I Am Not Jessica Chen(73)
This manages to top all of that?
But already I can imagine the answer. To them, violence doesn’t look like blood and broken bones. Violence looks like the disruption of power.
“What were you thinking, Jessica?” Ms. Lewis asks sharply. “You could have hit Lachlan.”
A few feet away from me, Lachlan slides into one of the seats by the open window, his long legs sprawled out. He hasn’t uttered a word since we left the library.
“Well?” Ms. Lewis presses.
I swallow and try to think of how Jessica would respond, except of course Jessica would never be in this situation in the first place. So when I speak, I speak as myself. “Did you hear what he said to me?”
She blinks. “What he said? Are you honestly making excuses for your actions?”
“Fine,” I say, folding my arms across my chest. Suddenly all my anger has wilted, and all that’s left is heavy, bone-crushing exhaustion. I don’t want to be here. I don’t want to explain my hurt, dissect it in a way that’ll make them understand. “So maybe I scared him a little.”
“Maybe—”
“But what else was I meant to do? Just stand there and take it? Ignore him? Walk away and be the better person?”
Her eyes flash. “Yes, Jessica. I’m frankly appalled that I even have to answer that question. Yes, that’s exactly what you should have done. That’s what we would expect of a model student like yourself.”
I clench my teeth and face her fully. She stares back, her disappointment palpable. A sharp, twisting pain tears through my chest. I remember all the times I watched Ms. Lewis stop Jessica after class to compliment her, just to tell her she was doing a great job. I think of all her kind smiles, her words of encouragement, her subtle nods of approval from the front of the room. Jessica Chen has always been one of her favorites—everyone knows it.
But now, within a matter of moments, because of one mistake, it’s like everything has been erased.
And I realize, with a deeper pain, that this is the difference between being accepted and being tolerated. Even Jessica isn’t an exception. None of us are.
“What exactly is your definition of a model student?” I ask her.
She falters, but I already know what she’s thinking.
A model student causes no trouble. A model student makes no noise. A model student gives everything they have and asks for nothing. They simply keep their head down and study and get the best scores on behalf of the school, and then they graduate as valedictorian, with their perfect winning streak, and they head to the best universities in the world to train even harder to become a model citizen, so they can continue to be good. They’re so good that nobody bothers to notice when something’s wrong. They’re so good they’re an afterthought. They’re so good they might as well not exist, except to be used as evidence that success is possible, that the system is perfectly sound, that anyone who struggles can only blame themselves.

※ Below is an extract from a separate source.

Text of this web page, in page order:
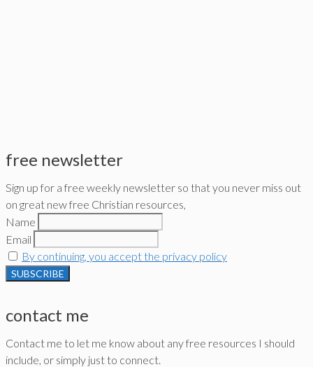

“Well,” Ms. Lewis says at last, with a sniff. “For one, they would never resort to violence.” She turns her attention to Lachlan, and her voice instantly grows softer, the way you’d speak to a young, defenseless child. “How are you feeling, Lachlan?”
Lachlan makes a low grumbling sound. “I think . . . I think I might need some time to recover—”
“From the notebook sailing over your shoulder?” I demand incredulously.
He glowers at me. “It could have hit me. It could have killed me.”
“Yes, sure. It’s entirely likely that the notebook would have ricocheted off the library wall twenty-five feet behind you at a perfect hundred-degree angle, shot back through the air with the speed and force of an arrow, and hit you perfectly in the back of the neck with the corner of the soft cover, hence shattering a bone near an artery—”
“Exactly. It could have,” he says, sniffling. Either he is incapable of comprehending the sheer absurdity of his accusation, or he’s so shameless as to not care if his claims are ridiculous, because he believes everyone will side with him anyway.
“If that’s your understanding of physics,” I say sweetly, “I’d suggest paying more attention to the teacher instead of ranking the hottest girls in the class with your friends.”
“Jessica,” Ms. Lewis snaps. “Seriously, what’s gotten into you?”
“I didn’t hurt him,” I say, because if she believes I’m guilty either way, I might as well speak up for myself. “I didn’t even touch him. I threw a notebook—”
“I want to call my father,” Lachlan says, straining his voice to be heard over mine. “I’m going to tell him that I don’t feel safe at this school anymore.”
An audible snort escapes my lips, but beneath my incredulity, I feel the first prickling of fear. If Lachlan refuses to let this go, the school will have to step in. Maybe they’ll message my aunt and uncle. Maybe they’ll tell Harvard, and they’ll rescind my acceptance. Jessica’s acceptance. The thought makes my stomach contract. I’ve always envied Jessica for being better, but I’ve never wanted to make her life worse.
Ms. Lewis visibly freezes. I can almost see the mental calculations she’s doing, her need to protect Lachlan’s feelings warring against her need to protect the school brand—and, ultimately, losing.